__Problem statement__. Where in the data does the word "reasoning" appear? Find those lines and copy them.

Records contained in a dataset:
%%
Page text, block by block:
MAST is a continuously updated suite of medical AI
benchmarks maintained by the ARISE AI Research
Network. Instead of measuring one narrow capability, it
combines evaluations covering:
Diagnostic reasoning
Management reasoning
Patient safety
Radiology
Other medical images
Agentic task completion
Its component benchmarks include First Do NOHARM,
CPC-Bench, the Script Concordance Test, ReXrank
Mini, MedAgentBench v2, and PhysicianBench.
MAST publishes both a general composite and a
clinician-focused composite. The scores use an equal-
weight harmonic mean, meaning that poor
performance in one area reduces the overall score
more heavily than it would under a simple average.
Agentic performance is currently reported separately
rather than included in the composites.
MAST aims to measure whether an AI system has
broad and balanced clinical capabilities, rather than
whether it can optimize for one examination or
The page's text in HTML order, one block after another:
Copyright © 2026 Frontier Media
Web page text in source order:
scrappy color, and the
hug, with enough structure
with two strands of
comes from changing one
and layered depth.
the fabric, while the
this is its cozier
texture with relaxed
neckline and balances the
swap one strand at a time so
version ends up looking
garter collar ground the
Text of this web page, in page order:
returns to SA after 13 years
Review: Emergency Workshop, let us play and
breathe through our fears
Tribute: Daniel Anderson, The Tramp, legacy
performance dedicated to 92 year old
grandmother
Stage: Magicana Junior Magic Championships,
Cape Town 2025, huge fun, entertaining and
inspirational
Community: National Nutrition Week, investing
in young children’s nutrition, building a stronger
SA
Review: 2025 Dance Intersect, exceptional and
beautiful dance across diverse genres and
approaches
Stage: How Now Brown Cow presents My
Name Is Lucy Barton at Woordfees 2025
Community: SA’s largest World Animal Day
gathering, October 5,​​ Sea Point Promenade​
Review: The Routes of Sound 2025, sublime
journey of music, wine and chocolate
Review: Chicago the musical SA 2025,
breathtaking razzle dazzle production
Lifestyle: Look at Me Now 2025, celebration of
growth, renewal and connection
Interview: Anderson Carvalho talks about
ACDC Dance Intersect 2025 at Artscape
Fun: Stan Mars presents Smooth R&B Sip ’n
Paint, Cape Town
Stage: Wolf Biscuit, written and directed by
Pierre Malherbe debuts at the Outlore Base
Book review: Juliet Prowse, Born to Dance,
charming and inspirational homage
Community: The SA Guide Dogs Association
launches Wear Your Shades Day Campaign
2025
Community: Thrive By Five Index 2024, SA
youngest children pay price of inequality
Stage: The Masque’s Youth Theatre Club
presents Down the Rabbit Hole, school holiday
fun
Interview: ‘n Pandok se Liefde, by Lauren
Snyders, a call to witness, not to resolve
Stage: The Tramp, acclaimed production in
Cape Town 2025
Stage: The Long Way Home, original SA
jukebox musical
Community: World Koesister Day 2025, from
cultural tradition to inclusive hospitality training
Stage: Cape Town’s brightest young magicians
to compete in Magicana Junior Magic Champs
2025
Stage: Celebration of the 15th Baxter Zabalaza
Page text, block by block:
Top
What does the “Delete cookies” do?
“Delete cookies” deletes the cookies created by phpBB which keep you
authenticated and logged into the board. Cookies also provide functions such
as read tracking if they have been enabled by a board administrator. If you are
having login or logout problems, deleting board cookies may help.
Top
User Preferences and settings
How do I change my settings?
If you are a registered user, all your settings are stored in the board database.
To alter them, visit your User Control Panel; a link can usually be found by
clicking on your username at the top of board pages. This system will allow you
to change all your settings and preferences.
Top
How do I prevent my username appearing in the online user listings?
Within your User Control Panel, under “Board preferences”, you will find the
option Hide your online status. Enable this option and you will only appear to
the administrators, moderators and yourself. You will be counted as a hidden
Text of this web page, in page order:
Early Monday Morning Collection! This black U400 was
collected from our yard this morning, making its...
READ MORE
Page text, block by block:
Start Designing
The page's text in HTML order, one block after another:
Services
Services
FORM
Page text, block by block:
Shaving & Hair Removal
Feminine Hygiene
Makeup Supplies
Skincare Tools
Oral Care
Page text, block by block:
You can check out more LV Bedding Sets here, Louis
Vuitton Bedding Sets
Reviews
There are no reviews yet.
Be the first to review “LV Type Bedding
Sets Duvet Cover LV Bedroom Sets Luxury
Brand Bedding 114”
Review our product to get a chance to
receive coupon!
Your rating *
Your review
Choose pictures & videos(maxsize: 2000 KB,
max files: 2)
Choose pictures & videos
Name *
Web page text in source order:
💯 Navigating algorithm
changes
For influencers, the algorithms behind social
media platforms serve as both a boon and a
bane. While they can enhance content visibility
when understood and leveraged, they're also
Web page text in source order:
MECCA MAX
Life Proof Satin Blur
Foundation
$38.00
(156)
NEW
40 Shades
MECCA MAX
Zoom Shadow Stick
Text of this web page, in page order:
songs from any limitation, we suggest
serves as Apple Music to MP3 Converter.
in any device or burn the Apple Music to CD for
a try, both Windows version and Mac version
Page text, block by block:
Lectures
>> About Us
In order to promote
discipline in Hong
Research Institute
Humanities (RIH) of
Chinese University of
%%
__Completed exercise__.
Diagnostic reasoning
Management reasoning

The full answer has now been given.